Your child is more likely to have night terrors if either parent had them as a child, or if either parent had a partial arousal sleep disorder such as sleepwalking. There are other causes for night terrors, too. The most common cause is sleep deprivation or a disturbance in a child’s sleep patterns. Stress that causes big changes in their sleep schedule (like traveling to a different time zone, sleep apnea, or fever) can also be contributing factors.
What you can do:
If your child is having a night terror, monitor the child but avoid interfering, as this can worsen the episode.
Make sure your child is physically safe during the night terror.

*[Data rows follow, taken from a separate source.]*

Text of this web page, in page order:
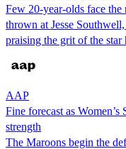
Few 20-year-olds face
thrown at Jesse
praising the grit of the star
AAP
Fine forecast as
strength
The Maroons begin the
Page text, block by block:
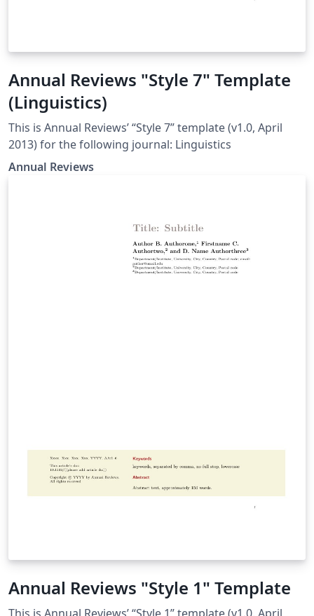
Annual Reviews "Style 7" Template
(Linguistics)
This is Annual Reviews’ “Style 7” template (v1.0, April
2013) for the following journal: Linguistics
Annual Reviews
Annual Reviews "Style 1" Template

Put your child to bed earlier – even if by only 30 minutes.
Keep a regular sleep schedule for him.
Don’t talk about the terror with your child in the morning.
If your child is having night terrors two to three times a week at set times during the night (i.e. 2 hours after going to sleep) do the following:
Keep a sleep log.
Plan on the episodes taking at least 7-10 days to diminish.
Wake your child 15 minutes prior to the time he usually has an episode to the point where he mumbles, moves, or rolls over.
Do this every night for 7-10 nights in a row.
We said there’d be 20 tips, so what’s the last one? Trust your instincts. Every child is different and you know your child best. If your gut says you should go against one of the aforementioned tips or do something different altogether, run with it.